As mentioned in the previous section, medication compliance is an important issue. People with bipolar disorder can be maintained indefinitely on lithium with relatively few harmful side effects and generally lead a productive, active life. Regular contact with the mental health professional is usually an important aspect to the equation. This allows the patient to "touch base" with them, check lithium serum levels, and ensure proper medical compliance with treatment recommendations (if not with the client, then with a family member or spouse). Decreased lithium levels often lead to a relapse of the individual to a manic or depressive episode. The prescribing physician should be familiar with possible side effects of lithium treatment, as well as the long-term effects of lithium treatment (which can include renal and thyroid problems). Ongoing evaluation should be conducted on these potential physiological side effects as necessary. (read: Mood Stabilizers - How to Minimize Serious Side Effects
More on the types of medications for bipolar disorder An in-depth look at bipolar medications (including bipolar medications for children, during pregnancy and for rapid-cyling)

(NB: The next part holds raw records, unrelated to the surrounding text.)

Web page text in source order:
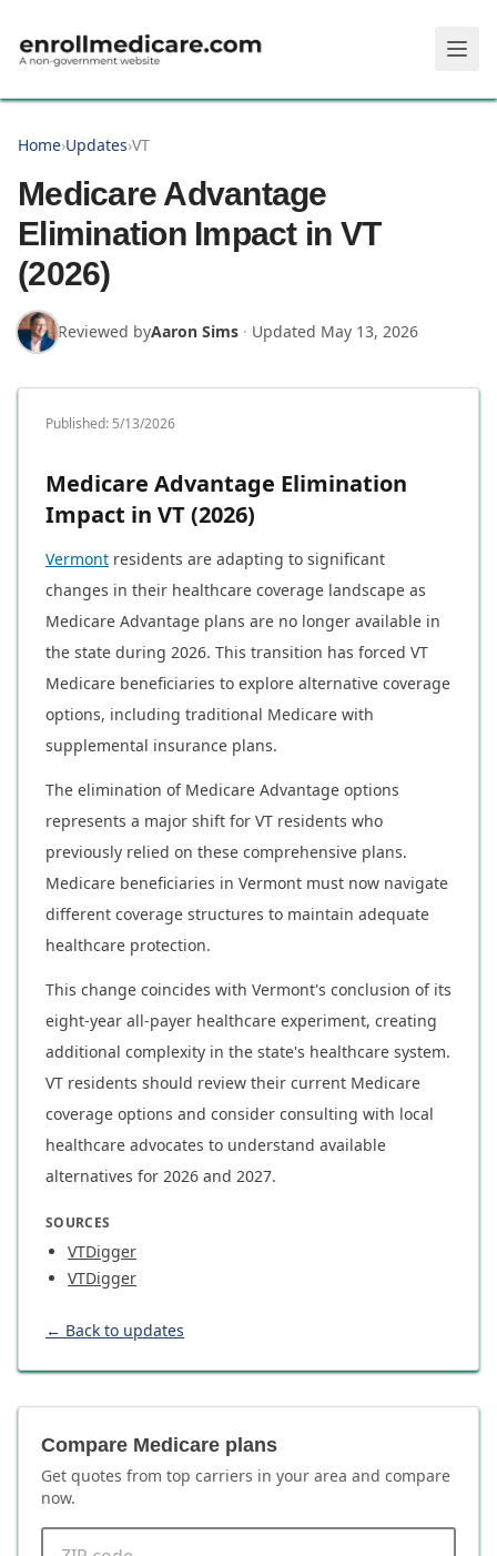
Home›Updates›VT
Medicare Advantage
Elimination Impact in VT
(2026)
Reviewed byAaron Sims · Updated May 13, 2026
Published: 5/13/2026
Medicare Advantage Elimination
Impact in VT (2026)
Vermont residents are adapting to significant
changes in their healthcare coverage landscape as
Medicare Advantage plans are no longer available in
the state during 2026. This transition has forced VT
Medicare beneficiaries to explore alternative coverage
options, including traditional Medicare with
supplemental insurance plans.
The elimination of Medicare Advantage options
represents a major shift for VT residents who
previously relied on these comprehensive plans.
Medicare beneficiaries in Vermont must now navigate
different coverage structures to maintain adequate
healthcare protection.
This change coincides with Vermont's conclusion of its
eight-year all-payer healthcare experiment, creating
additional complexity in the state's healthcare system.
VT residents should review their current Medicare
coverage options and consider consulting with local
healthcare advocates to understand available
alternatives for 2026 and 2027.
SOURCES
VTDigger
VTDigger
← Back to updates
Compare Medicare plans
Get quotes from top carriers in your area and compare
now.
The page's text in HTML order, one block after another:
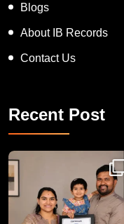
Blogs
About IB Records
Contact Us
Recent Post
Congratulations to Havintha G. C. on achieving
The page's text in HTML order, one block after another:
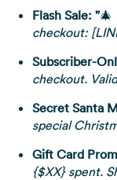
Flash Sale: "🎄
checkout:
Subscriber-
checkout.
Secret Santa
special
Gift Card
{$XX} spent.
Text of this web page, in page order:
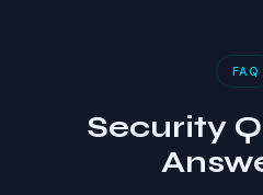
FAQ
Security
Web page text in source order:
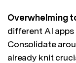
Overwhelming
different AI apps
Consolidate
already knit
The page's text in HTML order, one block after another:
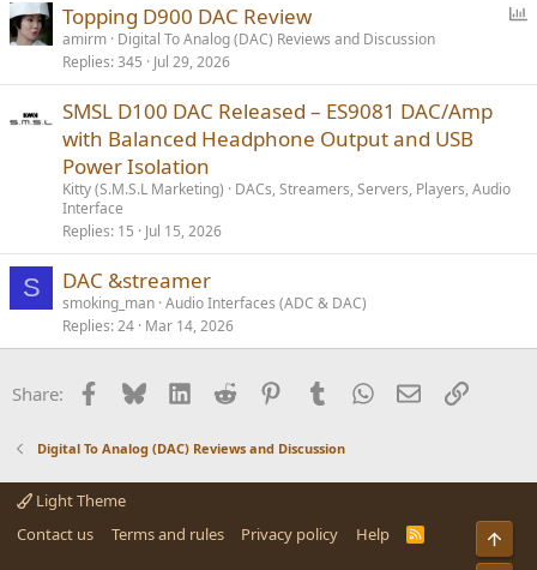
l
Topping D900 DAC Review
amirm Digital To Analog (DAC) Reviews and Discussion
Replies 345 Jul 29, 2026
SMSL D100 DAC Released – ES9081 DAC/Amp
with Balanced Headphone Output and USB
Power Isolation
Kitty (S.M.S.L Marketing)
DACs, Streamers, Servers, Players, Audio
Interface
Replies 15 Jul 15, 2026
S DAC &streamer
smoking_man Audio Interfaces (ADC & DAC)
Replies 24 Mar 14, 2026
Share: Facebook
BlueskyLinkedInReddit PinterestTumblrWhatsApp
EmailLink
Digital To Analog (DAC) Reviews and Discussion
Light Theme
Contact us
Terms and rules Privacy policy Help
R
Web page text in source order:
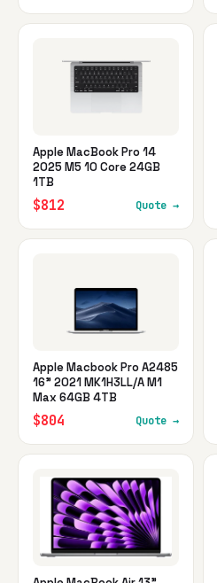
Apple MacBook Pro 14
2025 M5 10 Core 24GB
1TB
$812 Quote →
Apple Macbook Pro A2485
16" 2021 MK1H3LL/A M1
Max 64GB 4TB
$804 Quote →
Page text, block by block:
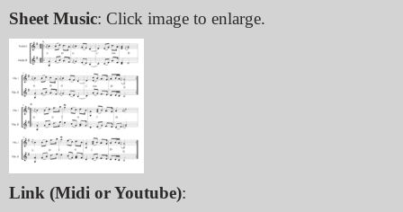
Sheet Music: Click image to enlarge.
Link (Midi or Youtube):
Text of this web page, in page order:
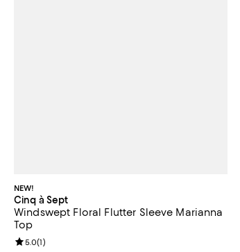
NEW!
Cinq à Sept
Windswept Floral Flutter Sleeve Marianna
Top
Review rating: 5.0 out of 5; 1 reviews;
5.0(1)
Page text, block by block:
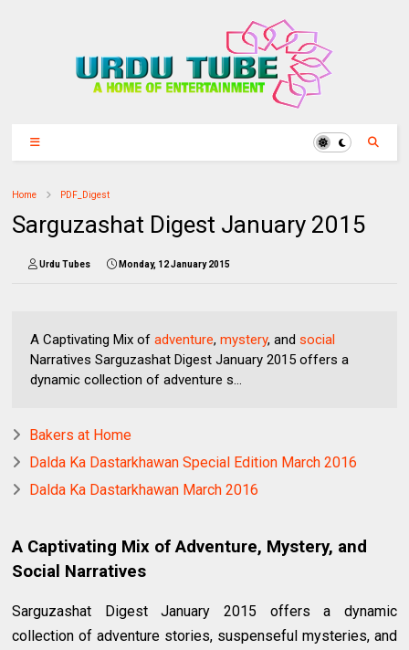
Home PDF_Digest
Sarguzashat Digest January 2015
Urdu Tubes Monday, 12 January 2015
A Captivating Mix ofadventure,mystery, andsocial
Narratives Sarguzashat Digest January 2015 offers a
dynamic collection of adventure s...
Bakers at Home
Dalda Ka Dastarkhawan Special Edition March 2016
Dalda Ka Dastarkhawan March 2016
A Captivating Mix of Adventure, Mystery, and
Social Narratives
Sarguzashat Digest January 2015 offers a dynamic
collection of adventure stories, suspenseful mysteries, and
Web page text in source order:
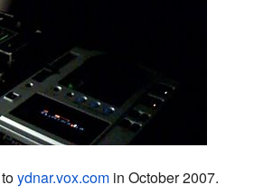
ydnar.vox.com in October 2007.
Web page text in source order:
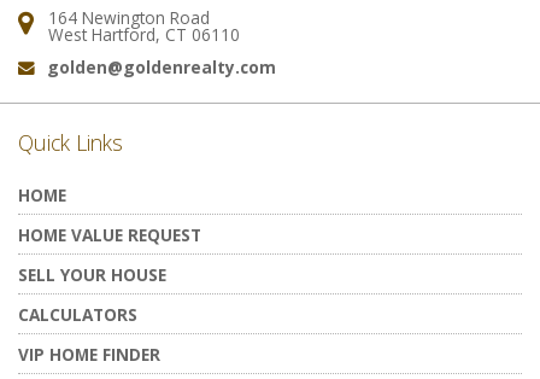
Address:
164 Newington Road
West Hartford, CT 06110
Email:
golden@goldenrealty.com
Quick Links
HOME
HOME VALUE REQUEST
SELL YOUR HOUSE
CALCULATORS
VIP HOME FINDER
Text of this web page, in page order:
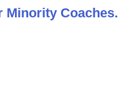
Minority Coaches.
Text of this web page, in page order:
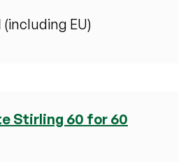
EU)
Stirling 60 for 60
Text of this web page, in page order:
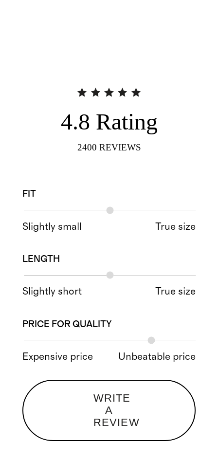
4.8 Rating
2400 REVIEWS
FIT
Slightly small True size
LENGTH
Slightly short True size
PRICE FOR QUALITY
Expensive price Unbeatable price
WRITE
A
REVIEW
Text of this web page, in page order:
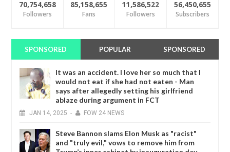
70,754,658
Followers
85,158,655
Fans
11,586,522
Followers
56,450,655
Subscribers
SPONSORED POPULAR SPONSORED
It was an accident. I love her so much that I
would not eat if she had not eaten - Man
says after allegedly setting his girlfriend
ablaze during argument in FCT
JAN 14, 2025 - FOW 24 NEWS
Steve Bannon slams Elon Musk as "racist"
and "truly evil," vows to remove him from
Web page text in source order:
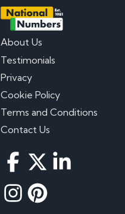
About Us
Testimonials
Privacy
Cookie Policy
Terms and Conditions
Contact Us
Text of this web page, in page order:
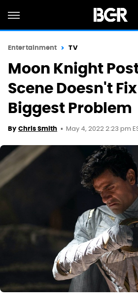
Entertainment TV
Moon Knight
Scene Doesn't
Biggest Problem
By Chris Smith May 4, 2022 2:23 pm
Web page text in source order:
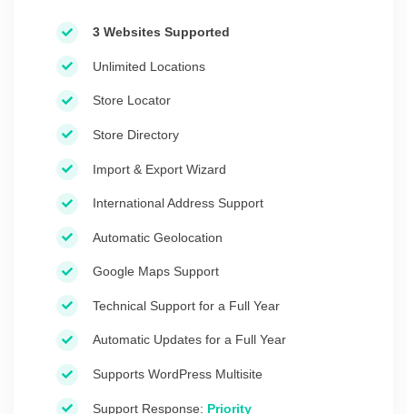
3 Websites Supported
Unlimited Locations
Store Locator
Store Directory
Import & Export Wizard
International Address Support
Automatic Geolocation
Google Maps Support
Technical Support for a Full Year
Automatic Updates for a Full Year
Supports WordPress Multisite
Support Response: Priority
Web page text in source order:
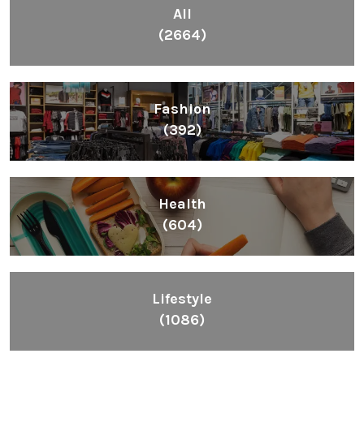
All
(2664)
Fashion
(392)
Health
(604)
Lifestyle
(1086)
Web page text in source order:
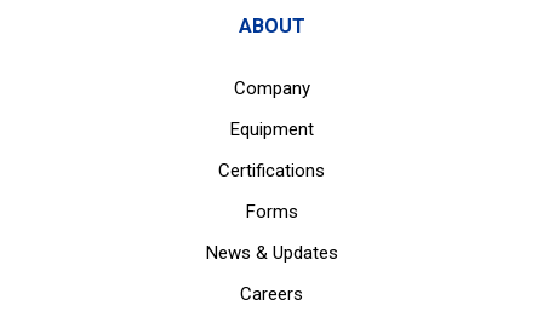
ABOUT
Company
Equipment
Certifications
Forms
News & Updates
Careers
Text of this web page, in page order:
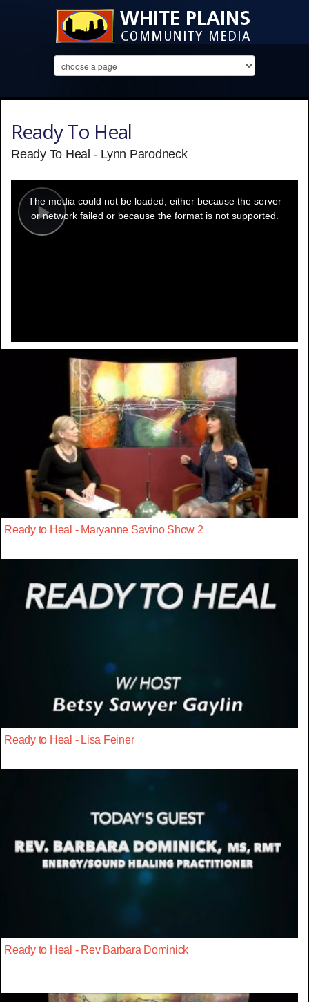
Ready To Heal
Ready To Heal - Lynn Parodneck
Play
modal
window.
The media could not be loaded, either because the server
or network failed or because the format is not supported.
Ready to Heal - Maryanne Savino Show 2
Ready to Heal - Lisa Feiner
Ready to Heal - Rev Barbara Dominick
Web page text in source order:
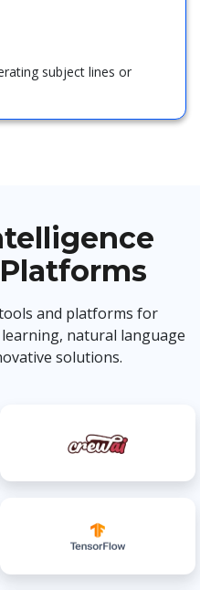
subject lines or
and platforms for
natural language
solutions.
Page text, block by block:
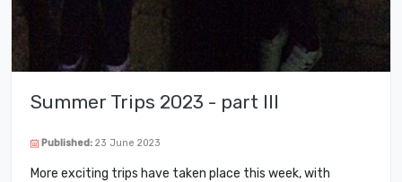
Summer Trips 2023 - part III
Published: 23 June 2023
More exciting trips have taken place this week, with
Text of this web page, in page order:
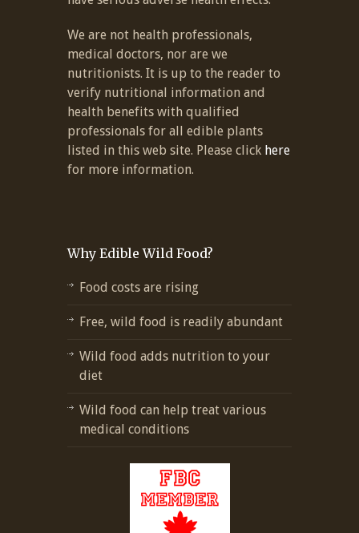
We are not health professionals,
medical doctors, nor are we
nutritionists. It is up to the reader to
verify nutritional information and
health benefits with qualified
professionals for all edible plants
listed in this web site. Please click here
for more information.
Why Edible Wild Food?
Food costs are rising
Free, wild food is readily abundant
Wild food adds nutrition to your
diet
Wild food can help treat various
medical conditions
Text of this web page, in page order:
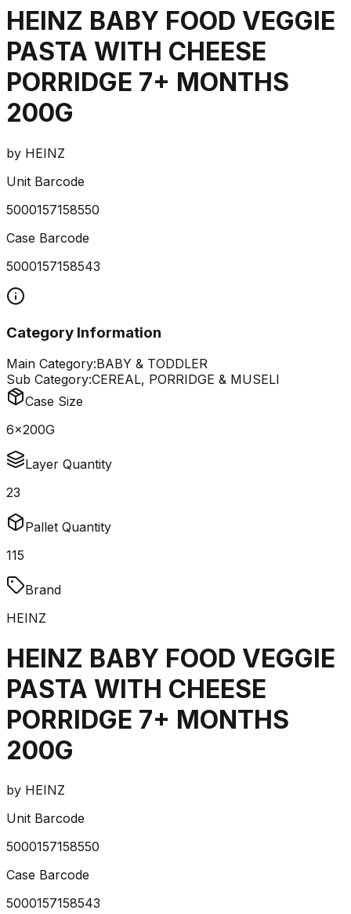
HEINZ BABY FOOD VEGGIE
PASTA WITH CHEESE
PORRIDGE 7+ MONTHS
200G
by HEINZ
Unit Barcode
5000157158550
Case Barcode
5000157158543
Category Information
Main Category:BABY & TODDLER
Sub Category:CEREAL, PORRIDGE & MUSELI
Case Size
6x200G
Layer Quantity
23
Pallet Quantity
115
Brand
HEINZ
HEINZ BABY FOOD VEGGIE
PASTA WITH CHEESE
PORRIDGE 7+ MONTHS
200G
by HEINZ
Unit Barcode
5000157158550
Case Barcode
5000157158543
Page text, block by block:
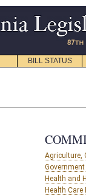
BILL STATUS
Agriculture,
Health and
Health
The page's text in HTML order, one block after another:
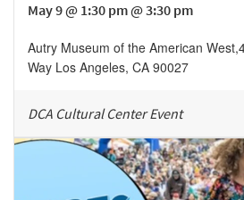
May 9 @ 1:30 pm @ 3:30 pm
Autry Museum of the American West,
Way Los Angeles, CA 90027
DCA Cultural Center Event
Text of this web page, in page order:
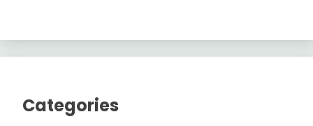
Categories
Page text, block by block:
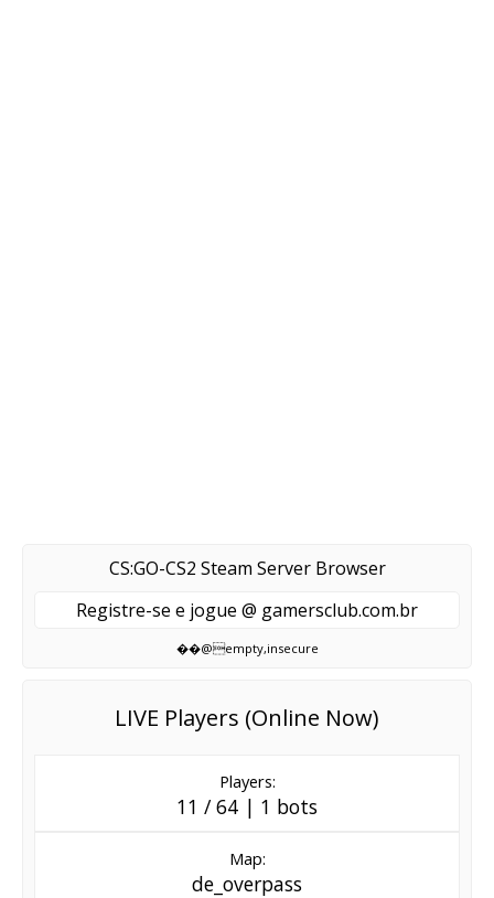
CS:GO-CS2 Steam Server Browser
Registre-se e jogue @ gamersclub.com.br
��@empty,insecure
LIVE Players (Online Now)
Players:
11 / 64 | 1 bots
Map:
de_overpass
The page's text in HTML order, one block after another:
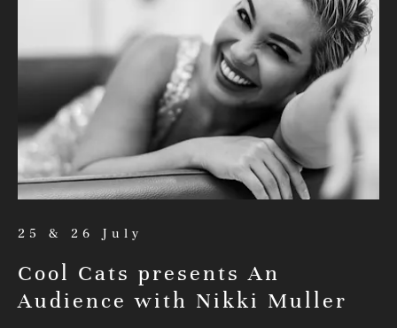
25 & 26 July
Cool Cats presents An
Audience with Nikki Muller
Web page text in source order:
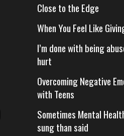
Close to the Edge
When You Feel Like
I’m done with being
hurt
Overcoming Negative
with Teens
Sometimes Mental
sung than said
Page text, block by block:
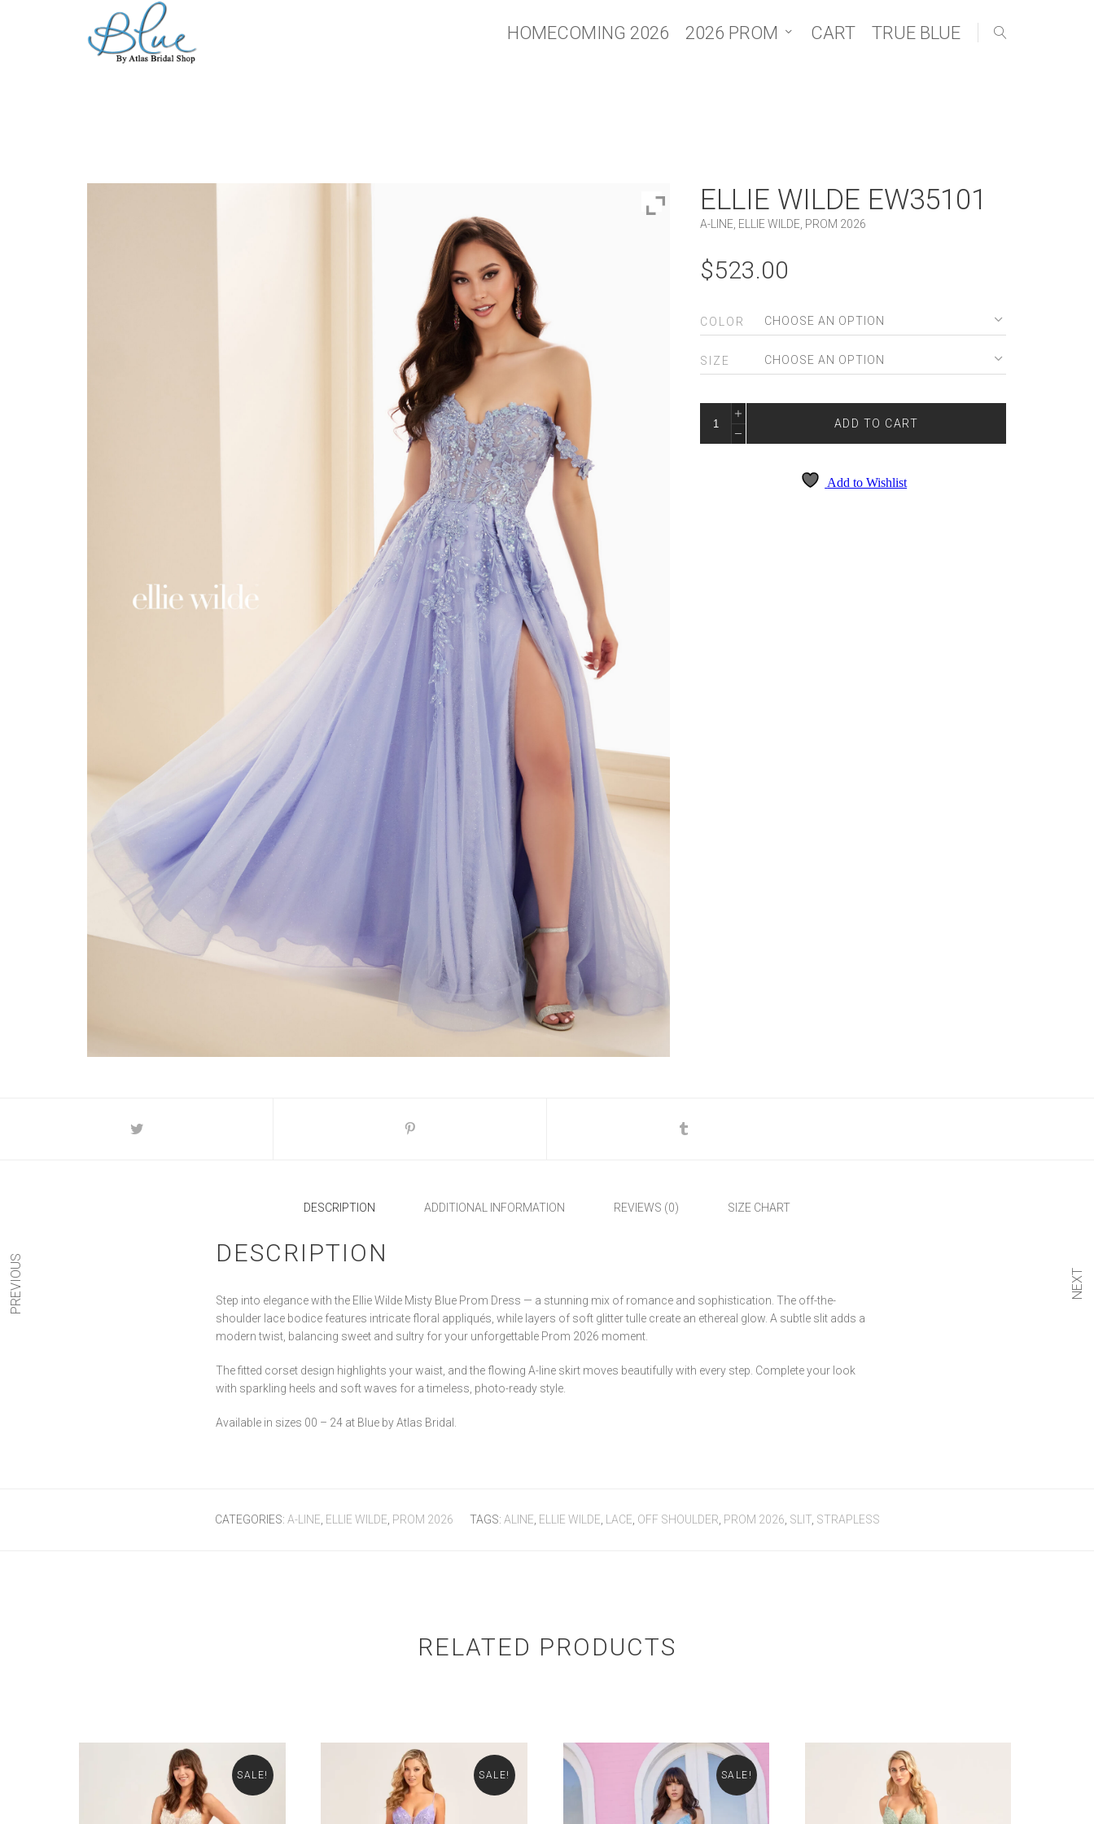
HOMECOMING 2026 2026 PROM CART TRUE BLUE
ELLIE WILDE EW35101
A-LINE ELLIE WILDE PROM 2026
$523.00
COLOR
SIZE
WILDE
EW35101
QUANTITY
ADD TO CART
Add to Wishlist
PREVIOUS NEXT
DESCRIPTION ADDITIONAL INFORMATION REVIEWS (0) SIZE CHART
DESCRIPTION
Step into elegance with the Ellie Wilde Misty Blue Prom Dress — a stunning mix of romance and sophistication. The off-the-
shoulder lace bodice features intricate floral appliqués, while layers of soft glitter tulle create an ethereal glow. A subtle slit adds a
modern twist, balancing sweet and sultry for your unforgettable Prom 2026 moment.
The fitted corset design highlights your waist, and the flowing A-line skirt moves beautifully with every step. Complete your look
with sparkling heels and soft waves for a timeless, photo-ready style.
Available in sizes 00 – 24 at Blue by Atlas Bridal.
CATEGORIES: A-LINE ELLIE WILDE PROM 2026 TAGS: ALINE ELLIE WILDE LACE OFF SHOULDER PROM 2026 SLIT, STRAPLESS
RELATED PRODUCTS
SALE! SALE! SALE!
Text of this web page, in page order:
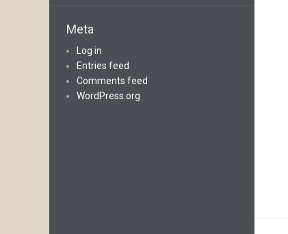
Meta
Log in
Entries feed
Comments feed
WordPress.org
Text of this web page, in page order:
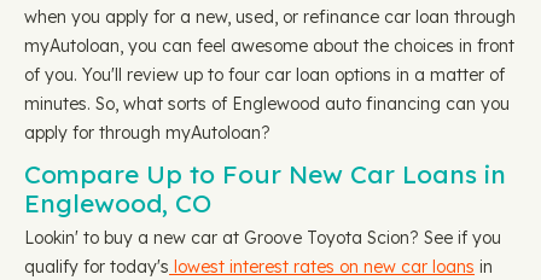
when you apply for a new, used, or refinance car loan through
myAutoloan, you can feel awesome about the choices in front
of you. You'll review up to four car loan options in a matter of
minutes. So, what sorts of Englewood auto financing can you
apply for through myAutoloan?
Compare Up to Four New Car Loans in
Englewood, CO
Lookin' to buy a new car at Groove Toyota Scion? See if you
qualify for today's lowest interest rates on new car loans in

Electroconvulsive Therapy (ECT) for Treatment of Mania and Depression
Although electroconvulsive therapy (ECT) is well documented as an effective and safe treatment option in patients with depressive or psychotic states, most clinicians do not consider this a first-line intervention. ECT often is initially administered on an inpatient basis because it most frequently is used in severe or refractory cases, and these patients are likely to require hospitalization more often. Still, ECT may be initiated at any point in treatment because each ECT treatment can be performed in a day treatment setting, usually requiring at least a 4-hour visit for the pre-ECT preparations, delivery of the ECT therapy, and monitoring afterward during the recovery time from both the ECT session and anesthesia. All ECT treatments require the presence of an anesthesiologist or anesthetist throughout the administration of therapy.
ECT has been demonstrated to be both safe and therapeutic in adolescents and children. One favorable aspect of ECT is its more rapid onset of therapeutic response versus medications, specifically in days rather than weeks. One drawback to ECT is the associated memory loss surrounding the time just before and after treatments. An ECT treatment episode may involve 3-8 or more sessions, usually at a rate of 1 session every other day or 3 sessions per week. Despite the rapid effect of ECT on mood and psychotic symptoms, medications are still required in the maintenance phase of treatment.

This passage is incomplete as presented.